1Department of Laboratory Medicine, Zhongnan Hospital of Wuhan University, Wuhan, China

2Center for Evidence-Based and Translation Medicine, Zhongnan Hospital of Wuhan University, Wuhan, China

Correspondence to:

Yirong Li, email: [email protected]

Keywords: serum tumor markers, CA125, breast cancer, clinicopathological features, molecular subtype

Received: March 09, 2017    Accepted: June 11, 2017    Published: July 12, 2017


Detection of serum tumor markers has been developed as a non-invasive tool to assess treatment efficiency in different types of cancer. This study aims to investigate the role of preoperative serum tumor markers (CEA, CA125 and CA15-3) in the management of breast cancer, and their relationships with patients’ clinicopathological parameters as well as different molecular subtypes. Altogether, 151 patients with invasive breast cancer and 180 control subjects with benign breast diseases were enrolled in this study.
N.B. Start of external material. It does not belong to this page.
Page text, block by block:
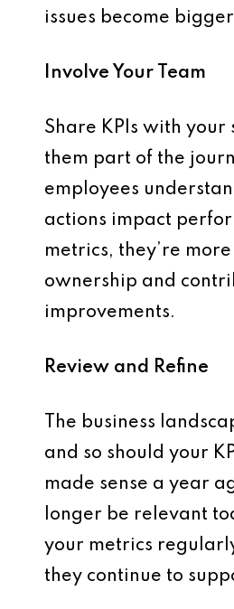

In the present study, preoperative serum levels of CEA, CA125 and CA15-3 were significantly higher in patients with breast cancer than controls subjects. Moreover, late-stage cancer patients exhibited significantly higher levels of CEA, CA125 and CA15-3 compared with early-stage ones. Statistical analysis indicated that elevated CA125 and CA15-3 levels were obviously related to patients with larger tumor diameter (>5cm) and lymph node metastasis. Furthermore, our results showed that the preoperative serum levels of CA125 exhibited statistical differences among various molecular subtypes, with the most frequent elevations occurring in the triple-negative tumors. In summary, our study indicated that the preoperative serum levels of CEA, CA125 and CA15-3 might be more efficient for monitoring advanced tumors than early diagnosis. High preoperative CA125 levels may reflect tumor burden and are associated with aggressive molecular subtype, suggesting that it can be used to predict poor outcome and prognosis of breast cancer patients.